WHAT IS REQUIRED: For this exercise, return only the lines in the records below from the one holding "Send Message" through the one holding "June 29, 2024 In Uncategorized", including both, exactly as they appear and without pictures.

EXERCISE INPUT:
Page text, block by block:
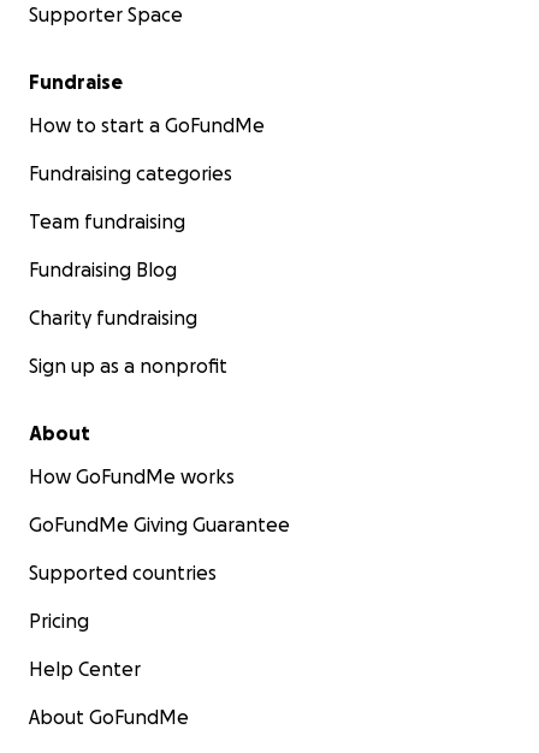
Supporter Space
Fundraise
How to start a GoFundMe
Fundraising categories
Team fundraising
Fundraising Blog
Charity fundraising
Sign up as a nonprofit
About
How GoFundMe works
GoFundMe Giving Guarantee
Supported countries
Pricing
Help Center
About GoFundMe
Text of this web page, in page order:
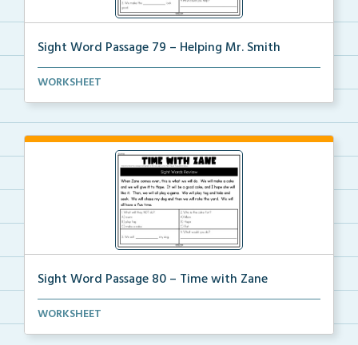
Sight Word Passage 79 – Helping Mr. Smith
Students will practice reading a set of sight words ...
WORKSHEET
Sight Word Passage 80 – Time with Zane
Students will practice reading a set of sight words ...
WORKSHEET
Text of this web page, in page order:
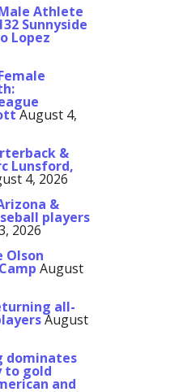
Athlete
Sunnyside
Lopez
August 4,
&
Lunsford,
4, 2026
&
players
2026
Olson
August
all-
August
dominates
to gold
and
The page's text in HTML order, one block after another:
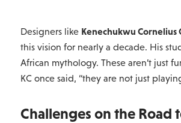
Designers like Kenechukwu Cornelius
this vision for nearly a decade. His
African mythology. These aren’t just
KC once said, “they are not just
Challenges on the Road
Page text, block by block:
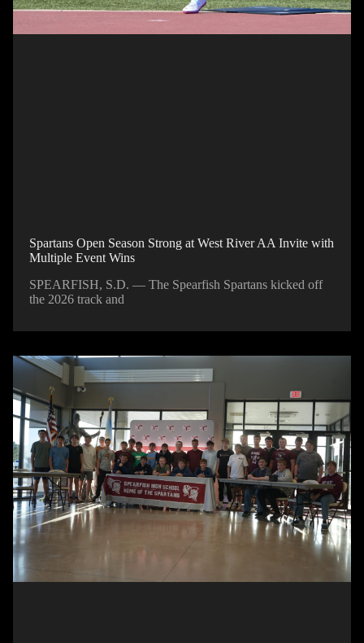
Spartans Open Season Strong at West River AA Invite with
Multiple Event Wins
SPEARFISH, S.D. — The Spearfish Spartans kicked off
the 2026 track and
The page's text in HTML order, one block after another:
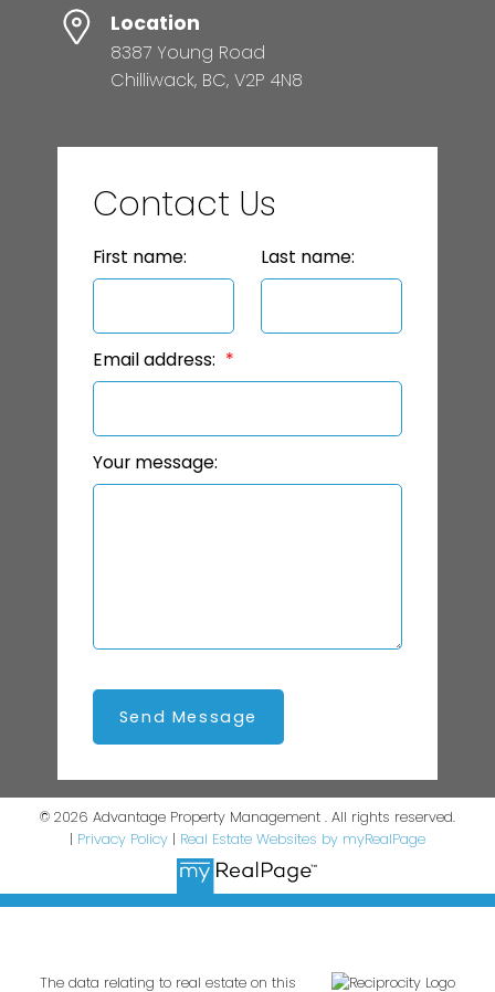
Location
8387 Young Road
Chilliwack, BC, V2P 4N8
Contact Us
First name: Last name:
Email address:
Your message:
Send Message
© 2026 Advantage Property Management . All rights reserved.
| Privacy Policy | Real Estate Websites by myRealPage
The data relating to real estate on this
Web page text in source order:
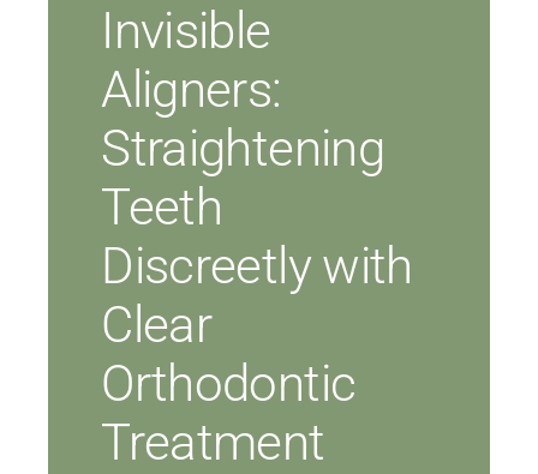
Invisible
Aligners:
Straightening
Teeth
Discreetly with
Clear
Orthodontic
Treatment
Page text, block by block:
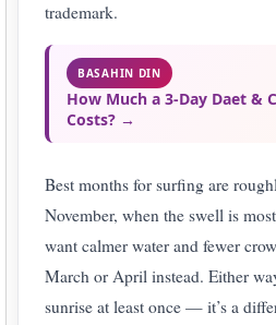
trademark.
BASAHIN DIN
How Much a 3-Day Daet &
Costs? →
Best months for surfing are
November, when the swell is
want calmer water and fewer
March or April instead. Either
sunrise at least once — it’s a
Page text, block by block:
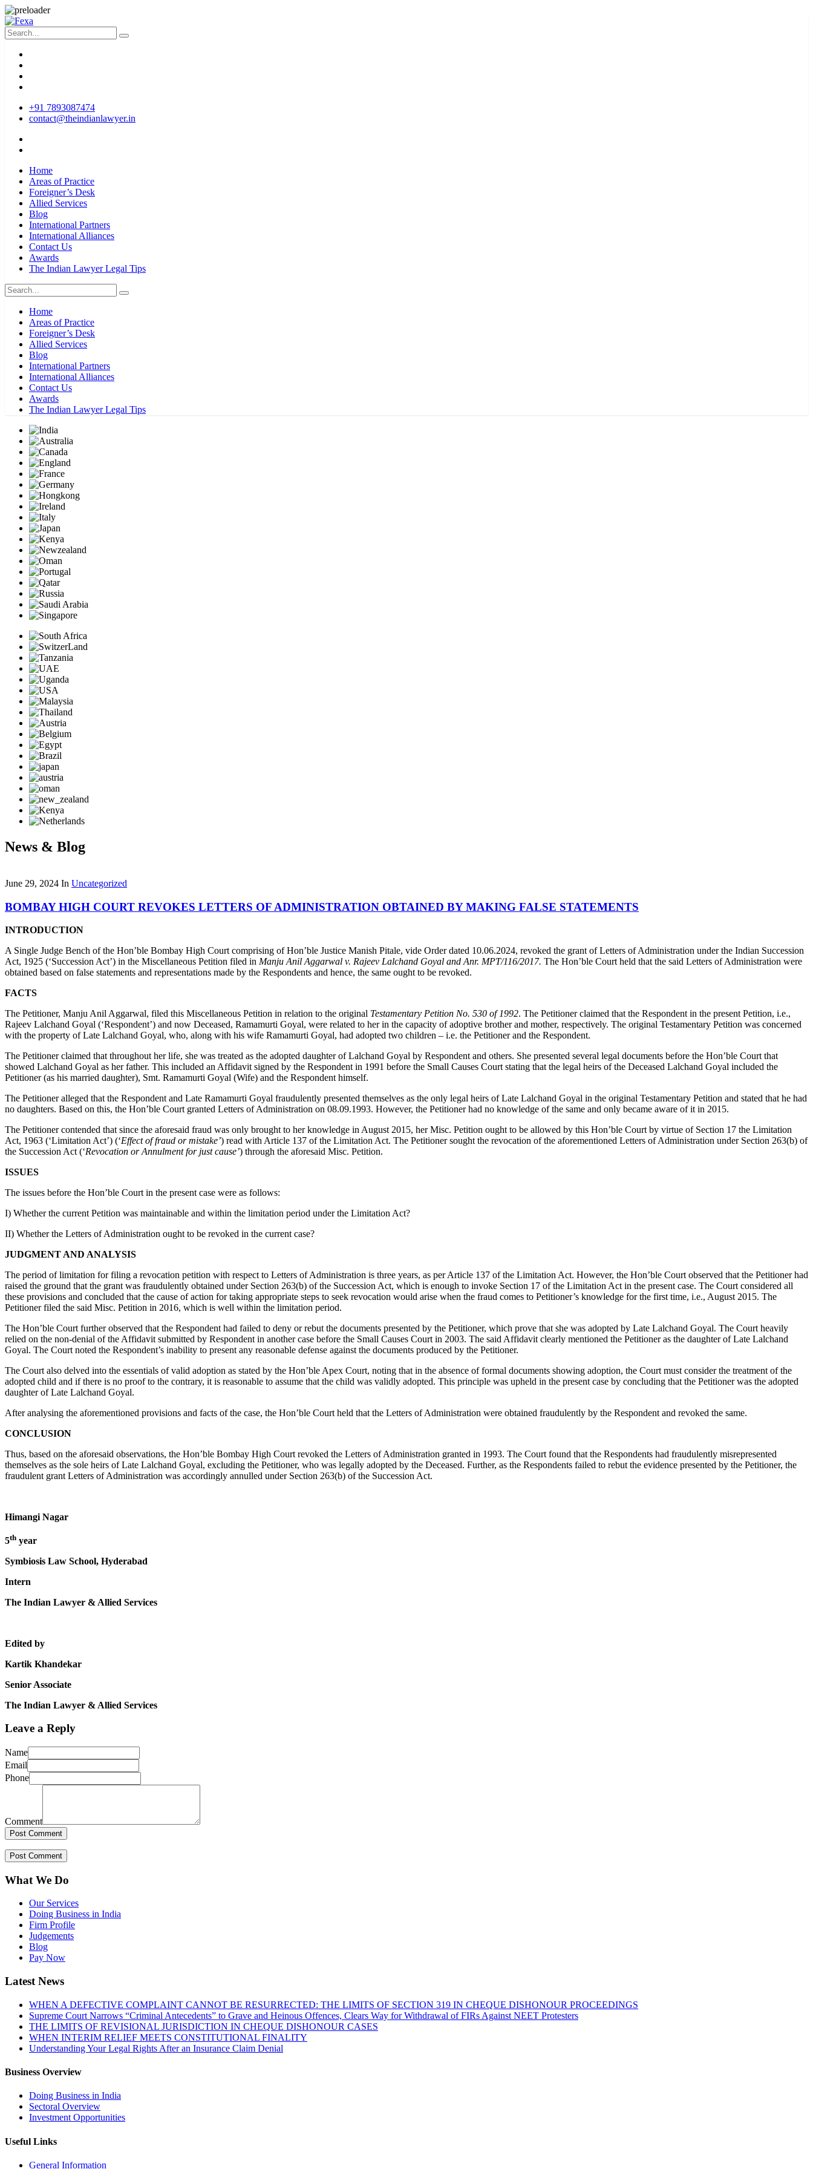
+91 7893087474
contact@theindianlawyer.in
Home
Areas of Practice
Foreigner’s Desk
Allied Services
Blog
International Partners
International Alliances
Contact Us
Awards
The Indian Lawyer Legal Tips
Home
Areas of Practice
Foreigner’s Desk
Allied Services
Blog
International Partners
International Alliances
Contact Us
Awards
The Indian Lawyer Legal Tips
News & Blog
June 29, 2024 In Uncategorized
BOMBAY HIGH COURT REVOKES LETTERS OF ADMINISTRATION OBTAINED BY MAKING FALSE STATEMENTS
INTRODUCTION
A Single Judge Bench of the Hon’ble Bombay High Court comprising of Hon’ble Justice Manish Pitale, vide Order dated 10.06.2024, revoked the grant of Letters of Administration under the Indian Succession
Act, 1925 (‘Succession Act’) in the Miscellaneous Petition filed in Manju Anil Aggarwal v. Rajeev Lalchand Goyal and Anr. MPT/116/2017. The Hon’ble Court held that the said Letters of Administration were
obtained based on false statements and representations made by the Respondents and hence, the same ought to be revoked.
FACTS
The Petitioner, Manju Anil Aggarwal, filed this Miscellaneous Petition in relation to the original Testamentary Petition No. 530 of 1992. The Petitioner claimed that the Respondent in the present Petition, i.e.,
Rajeev Lalchand Goyal (‘Respondent’) and now Deceased, Ramamurti Goyal, were related to her in the capacity of adoptive brother and mother, respectively. The original Testamentary Petition was concerned
with the property of Late Lalchand Goyal, who, along with his wife Ramamurti Goyal, had adopted two children – i.e. the Petitioner and the Respondent.
The Petitioner claimed that throughout her life, she was treated as the adopted daughter of Lalchand Goyal by Respondent and others. She presented several legal documents before the Hon’ble Court that
showed Lalchand Goyal as her father. This included an Affidavit signed by the Respondent in 1991 before the Small Causes Court stating that the legal heirs of the Deceased Lalchand Goyal included the
Petitioner (as his married daughter), Smt. Ramamurti Goyal (Wife) and the Respondent himself.
The Petitioner alleged that the Respondent and Late Ramamurti Goyal fraudulently presented themselves as the only legal heirs of Late Lalchand Goyal in the original Testamentary Petition and stated that he had
no daughters. Based on this, the Hon’ble Court granted Letters of Administration on 08.09.1993. However, the Petitioner had no knowledge of the same and only became aware of it in 2015.
The Petitioner contended that since the aforesaid fraud was only brought to her knowledge in August 2015, her Misc. Petition ought to be allowed by this Hon’ble Court by virtue of Section 17 the Limitation
Act, 1963 (‘Limitation Act’) (‘Effect of fraud or mistake’) read with Article 137 of the Limitation Act. The Petitioner sought the revocation of the aforementioned Letters of Administration under Section 263(b) of
the Succession Act (‘Revocation or Annulment for just cause’) through the aforesaid Misc. Petition.
ISSUES
The issues before the Hon’ble Court in the present case were as follows:
I) Whether the current Petition was maintainable and within the limitation period under the Limitation Act?
II) Whether the Letters of Administration ought to be revoked in the current case?
JUDGMENT AND ANALYSIS
The period of limitation for filing a revocation petition with respect to Letters of Administration is three years, as per Article 137 of the Limitation Act. However, the Hon’ble Court observed that the Petitioner had
raised the ground that the grant was fraudulently obtained under Section 263(b) of the Succession Act, which is enough to invoke Section 17 of the Limitation Act in the present case. The Court considered all
these provisions and concluded that the cause of action for taking appropriate steps to seek revocation would arise when the fraud comes to Petitioner’s knowledge for the first time, i.e., August 2015. The
Petitioner filed the said Misc. Petition in 2016, which is well within the limitation period.
The Hon’ble Court further observed that the Respondent had failed to deny or rebut the documents presented by the Petitioner, which prove that she was adopted by Late Lalchand Goyal. The Court heavily
relied on the non-denial of the Affidavit submitted by Respondent in another case before the Small Causes Court in 2003. The said Affidavit clearly mentioned the Petitioner as the daughter of Late Lalchand
Goyal. The Court noted the Respondent’s inability to present any reasonable defense against the documents produced by the Petitioner.
The Court also delved into the essentials of valid adoption as stated by the Hon’ble Apex Court, noting that in the absence of formal documents showing adoption, the Court must consider the treatment of the
adopted child and if there is no proof to the contrary, it is reasonable to assume that the child was validly adopted. This principle was upheld in the present case by concluding that the Petitioner was the adopted
daughter of Late Lalchand Goyal.
After analysing the aforementioned provisions and facts of the case, the Hon’ble Court held that the Letters of Administration were obtained fraudulently by the Respondent and revoked the same.
CONCLUSION
Thus, based on the aforesaid observations, the Hon’ble Bombay High Court revoked the Letters of Administration granted in 1993. The Court found that the Respondents had fraudulently misrepresented
themselves as the sole heirs of Late Lalchand Goyal, excluding the Petitioner, who was legally adopted by the Deceased. Further, as the Respondents failed to rebut the evidence presented by the Petitioner, the
fraudulent grant Letters of Administration was accordingly annulled under Section 263(b) of the Succession Act.
Himangi Nagar
5th year
Symbiosis Law School, Hyderabad
Intern
The Indian Lawyer & Allied Services
Edited by
Kartik Khandekar
Senior Associate
The Indian Lawyer & Allied Services
Leave a Reply
Name
Email
Phone
Comment
What We Do
Our Services
Doing Business in India
Firm Profile
Judgements
Blog
Pay Now
Latest News
WHEN A DEFECTIVE COMPLAINT CANNOT BE RESURRECTED: THE LIMITS OF SECTION 319 IN CHEQUE DISHONOUR PROCEEDINGS
Supreme Court Narrows “Criminal Antecedents” to Grave and Heinous Offences, Clears Way for Withdrawal of FIRs Against NEET Protesters
THE LIMITS OF REVISIONAL JURISDICTION IN CHEQUE DISHONOUR CASES
WHEN INTERIM RELIEF MEETS CONSTITUTIONAL FINALITY
Understanding Your Legal Rights After an Insurance Claim Denial
Business Overview
Doing Business in India
Sectoral Overview
Investment Opportunities
Useful Links
General Information

FINAL ANSWER:
Send Message
© 2026 Advantage Property Management . All rights reserved.
| Privacy Policy | Real Estate Websites by myRealPage
The data relating to real estate on this
Web page text in source order:
Invisible
Aligners:
Straightening
Teeth
Discreetly with
Clear
Orthodontic
Treatment
Page text, block by block:
trademark.
BASAHIN DIN
How Much a 3-Day Daet &
Costs? →
Best months for surfing are
November, when the swell is
want calmer water and fewer
March or April instead. Either
sunrise at least once — it’s a
Page text, block by block:
+91 7893087474
contact@theindianlawyer.in
Home
Areas of Practice
Foreigner’s Desk
Allied Services
Blog
International Partners
International Alliances
Contact Us
Awards
The Indian Lawyer Legal Tips
Home
Areas of Practice
Foreigner’s Desk
Allied Services
Blog
International Partners
International Alliances
Contact Us
Awards
The Indian Lawyer Legal Tips
News & Blog
June 29, 2024 In Uncategorized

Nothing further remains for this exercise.